PATRIMÓNIO DOS POBRES

Foi numa destas tardes de chuva e vento gelado que a avó e o neto se dirigiram à Casa do Gaiato a perguntar pela minha pessoa.

Eu não estava, mas recebeu-os a Senhora que ficou muito condoída com a situação de ambos, a viverem na mesma morada.

A avó não parou de chorar tão intensamente durante todo o tempo em que o neto, já um homem feito, ia narrando os motivos da sua aflição, que a senhora, mal eu cheguei, me pôs ao corrente das lágrimas da pobre idosa.

- O senhor Padre não está. Nós voltamos amanhã.
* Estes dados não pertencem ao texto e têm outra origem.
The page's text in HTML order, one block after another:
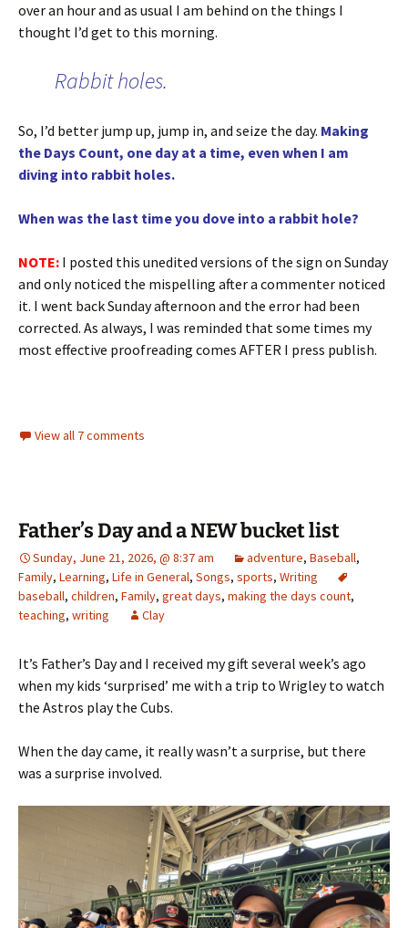
over an hour and as usual I am behind on the things I
thought I’d get to this morning.
Rabbit holes.
So, I’d better jump up, jump in, and seize the day. Making
the Days Count, one day at a time, even when I am
diving into rabbit holes.
When was the last time you dove into a rabbit hole?
NOTE: I posted this unedited versions of the sign on Sunday
and only noticed the mispelling after a commenter noticed
it. I went back Sunday afternoon and the error had been
corrected. As always, I was reminded that some times my
most effective proofreading comes AFTER I press publish.
View all 7 comments
Father’s Day and a NEW bucket list
Sunday, June 21, 2026, @ 8:37 am adventure, Baseball,
Family, Learning, Life in General, Songs, sports, Writing
baseball, children, Family, great days, making the days count,
teaching, writing Clay
It’s Father’s Day and I received my gift several week’s ago
when my kids ‘surprised’ me with a trip to Wrigley to watch
the Astros play the Cubs.
When the day came, it really wasn’t a surprise, but there
was a surprise involved.
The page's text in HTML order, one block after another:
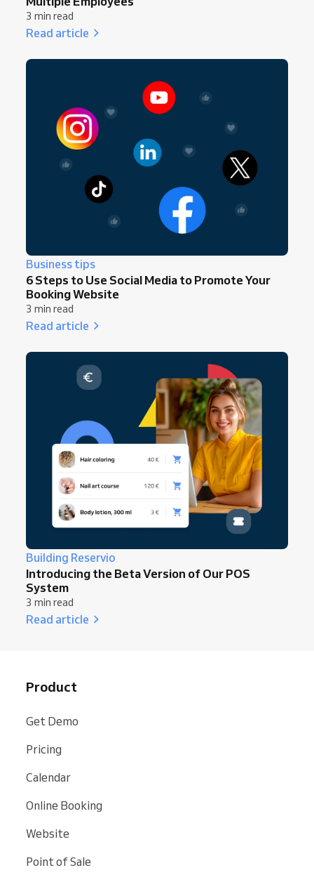
3 min read
Read article
Business tips
6 Steps to Use Social Media to Promote Your
Booking Website
3 min read
Read article
Building Reservio
Introducing the Beta Version of Our POS
System
3 min read
Read article
Product
Get Demo
Pricing
Calendar
Online Booking
Website
Point of Sale
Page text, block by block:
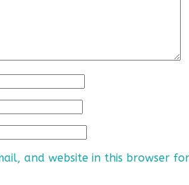
and website in this browser
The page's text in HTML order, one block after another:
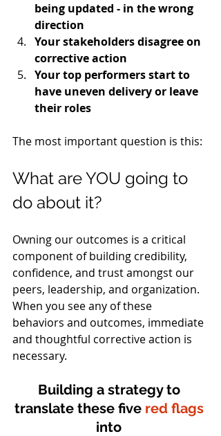
being updated - in the wrong
direction
Your stakeholders disagree on
corrective action
Your top performers start to
have uneven delivery or leave
their roles
The most important question is this:
What are YOU going to
do about it?
Owning our outcomes is a critical
component of building credibility,
confidence, and trust amongst our
peers, leadership, and organization.
When you see any of these
behaviors and outcomes, immediate
and thoughtful corrective action is
necessary.
Building a strategy to
translate these five red flags
into
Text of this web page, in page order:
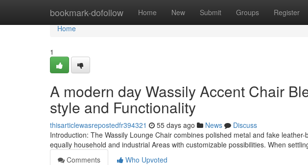
bookmark-dofollow Home New Submit Groups Register
Home
Home
1
A modern day Wassily Accent Chair
style and Functionality
thisarticlewasrepostedfr394321 55 days ago News
Discuss
Introduction: The Wassily Lounge Chair combines polished metal and fake
equally household and industrial Areas with customizable possibilities. When
Comments
Who Upvoted
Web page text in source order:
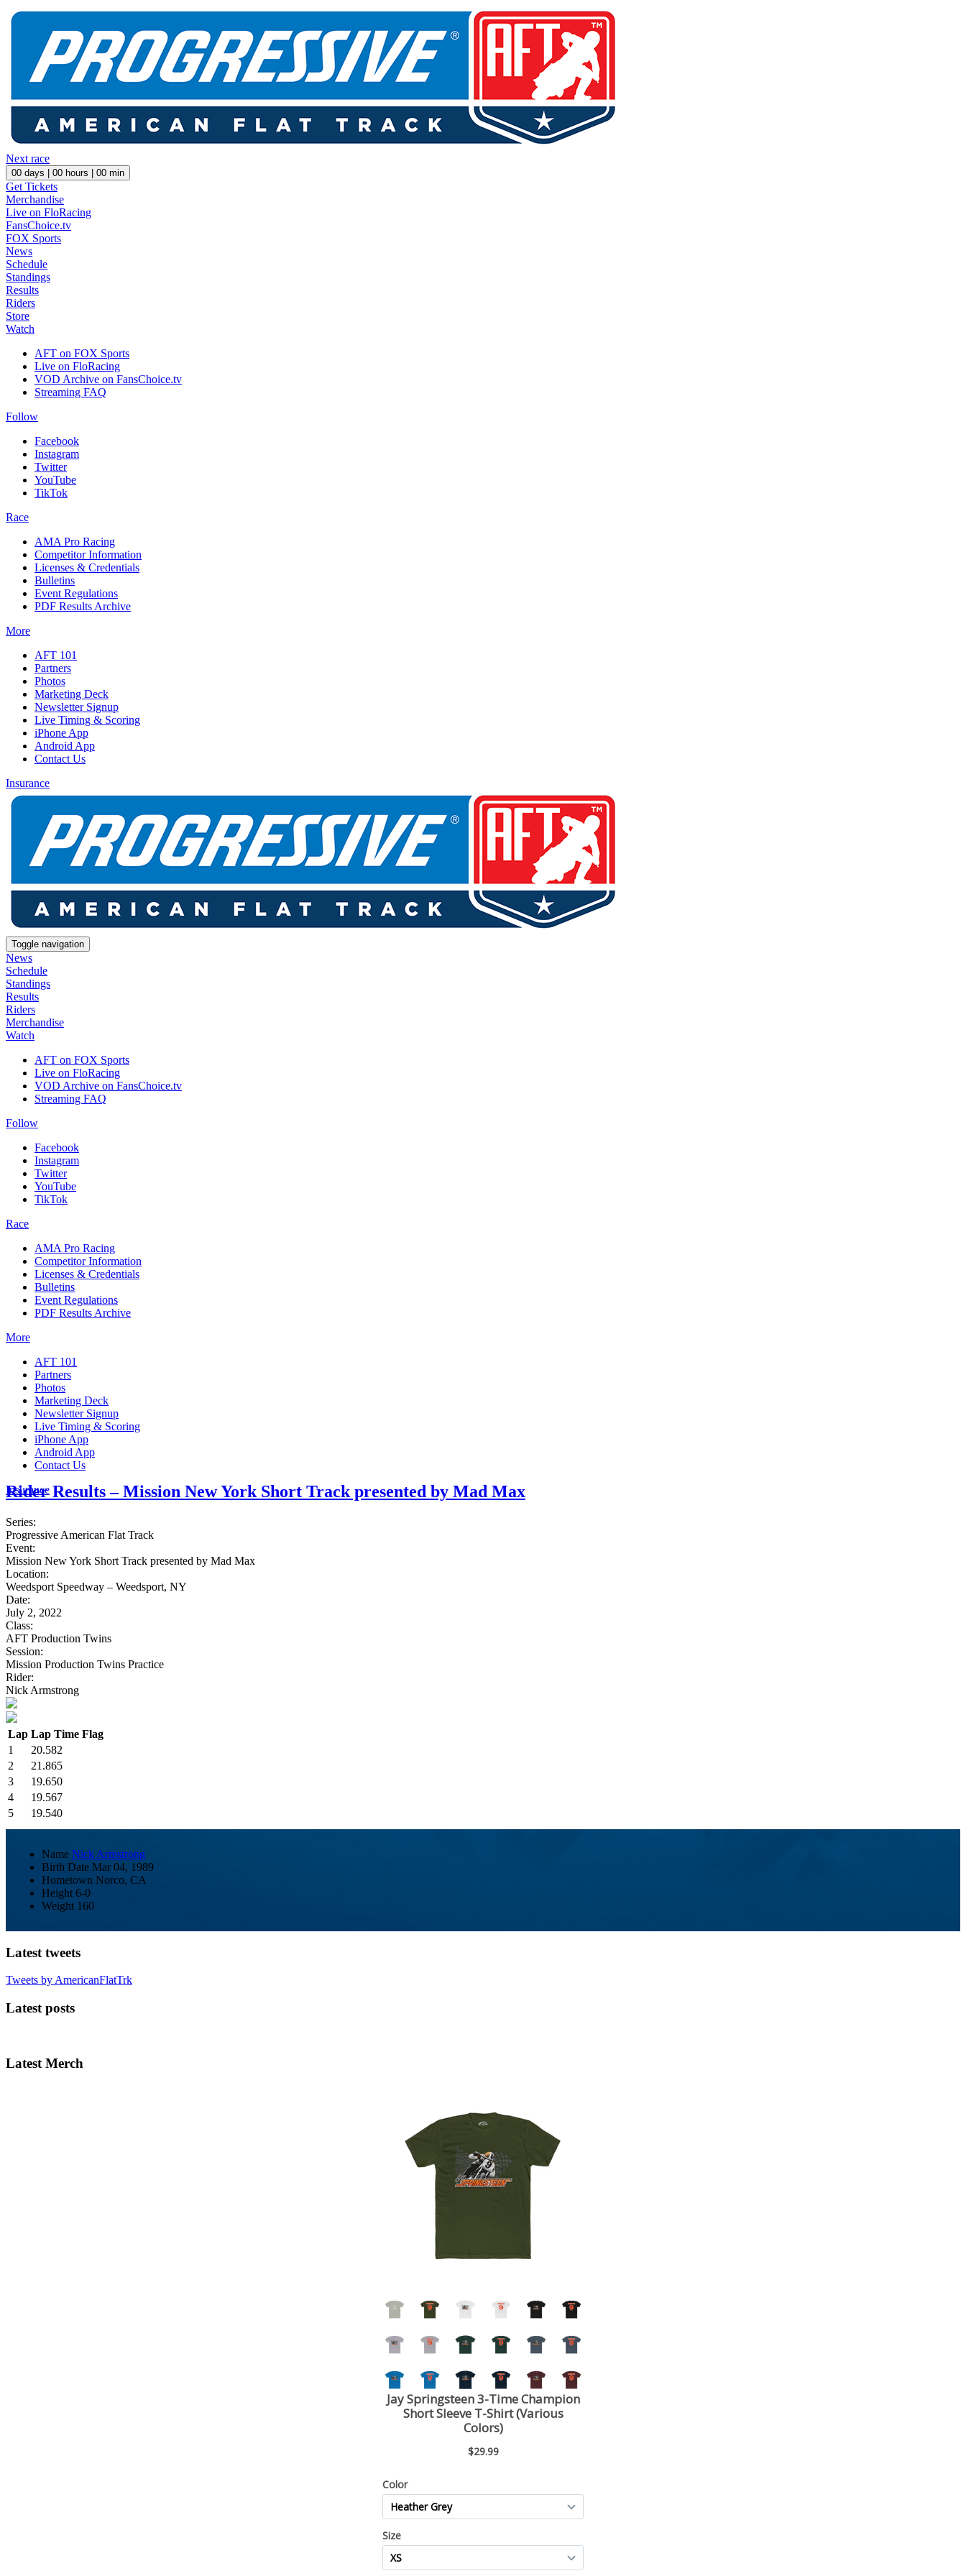
Next race
00 days | 00 hours | 00 min
Get Tickets
Merchandise
Live on FloRacing
FansChoice.tv
FOX Sports
News
Schedule
Standings
Results
Riders
Store
Watch
AFT on FOX Sports
Live on FloRacing
VOD Archive on FansChoice.tv
Streaming FAQ
Follow
Facebook
Instagram
Twitter
YouTube
TikTok
Race
AMA Pro Racing
Competitor Information
Licenses & Credentials
Bulletins
Event Regulations
PDF Results Archive
More
AFT 101
Partners
Photos
Marketing Deck
Newsletter Signup
Live Timing & Scoring
iPhone App
Android App
Contact Us
Insurance
Toggle navigation
News
Schedule
Standings
Results
Riders
Merchandise
Watch
AFT on FOX Sports
Live on FloRacing
VOD Archive on FansChoice.tv
Streaming FAQ
Follow
Facebook
Instagram
Twitter
YouTube
TikTok
Race
AMA Pro Racing
Competitor Information
Licenses & Credentials
Bulletins
Event Regulations
PDF Results Archive
More
AFT 101
Partners
Photos
Marketing Deck
Newsletter Signup
Live Timing & Scoring
iPhone App
Android App
Contact Us
Insurance
Rider Results – Mission New York Short Track presented by Mad Max
Series:
Progressive American Flat Track
Event:
Mission New York Short Track presented by Mad Max
Location:
Weedsport Speedway – Weedsport, NY
Date:
July 2, 2022
Class:
AFT Production Twins
Session:
Mission Production Twins Practice
Rider:
Nick Armstrong
Lap Lap Time Flag
1
20.582
2
21.865
3
19.650
4
19.567
5
19.540
Name Nick Armstrong
Birth Date Mar 04, 1989
Hometown Norco, CA
Height 6-0
Weight 160
Latest tweets
Tweets by AmericanFlatTrk
Latest posts
Latest Merch

Almoçava e, delicadamente não quiseram interromper a minha refeição, embora estivessem cheios de fome.

Acabada a comida, um dos rapazes veio ter comigo ainda à mesa, a dizer: - Estão ali uns senhores que lhe querem falar. - Eram eles. A avó e o neto.

Apercebi-me logo do terremoto que lhes caíra em cima, mas, primeiro, perguntei-lhes se queriam comer. Que sim. A Senhora, que os conhecia ainda da véspera, trouxe logo duas grandes malgas de caldo-verde a fumegar, que eles engoliram sofregamente com pão migado na sopa.

Fui lendo, enquanto comiam, os papéis indicadores da sua visita. Era a casa. O Banco nomeou um executor e eles pela acumulação de rendas em atraso estavam cheiinhos de medo de ir prà rua.

Nestes dias de invernia a casa é tudo. Perder a casa é quase como perder a vida. Ai! Nestes dias deve morrer muita gente de frio, diziam os lamentos que ouvia à minha volta.

Pediram dinheiro a uma dessas empresas que o facultam imediatamente se houver algo a empenhar. Autênticos caçadores de incautos com que alguns Bancos se encapotam para explorar os pobres, os ignorantes, os ambiciosos, etc.!...

No meu entender tais negócios deviam ser proibidos, pois só caem neles os imprudentes.

Propagandeiam dinheiro na mão já. É o isco com que atraem os ingénuos para, depois os explorarem como sanguessugas que são.

Dói-me que uma rádio, dita de inspiração cristã, não negue propaganda a tal gente e se deixe levar também pelo deus dinheiro.

A senhora havia comprado a sua casinha, que era mais pequena que a da Janete que me custou 32.000 euros há 3 anos. O Banco punha agora à praça por 62.000 euros e ainda ficava credor de toda aquela dívida e dos juros da pobre gente. É na verdade um bom negócio!...

O débito era avultadíssimo, são juros sobre juros e o Património dos Pobres não podia empenhar-se em tal emaranhado. Que fazer?

O rapaz, após ter telefonado para vários senhores do Banco e da tal empresa sugadora, de ambos os lados, lhe haviam dito que os tais senhores não estavam, voltou desesperado a ter comigo, para lhe indicar um advogado que os defendesse.

É claro que não há boa-fé em tais servidores do cacau. Dizer que não, esta é uma forma de iludir, para adiar a questão e poder caçar a pobre vítima.

A moeda-casa é hoje o numerário mais valioso no mercado financeiro. Qualquer casa vale o dobro de há oito anos.

Quem ganha com isto? Os mais ricos. Quem perde com esta inflação? Os mais pobres, mais desgovernados e os mais indefesos.

Naturalmente que os governantes sabem do problema e todos os políticos!... Que fazem? Parecem ignorá-lo.

Portugal é hoje um País multicultural, multirracial e com uma disparidade financeira cada vez mais acentuada. Uma situação para causar a vertigem do dinheiro!

O problema habitacional é cada vez mais grave. Não basta abrir portas a todos os estrangeiros, é necessário acautelar a sua habitação e a concorrência natural que a sua morada contínua vem trazer ao mercado imobiliário. A maior parte dos portugueses imigrados não vendeu, nem alugou a sua casa em Portugal.

Não podem os responsáveis estar à espera que a iniciativa privada resolva esta gravíssima inflação que faz com que alguns Bancos se atirem aos indefesos como cão a bofe.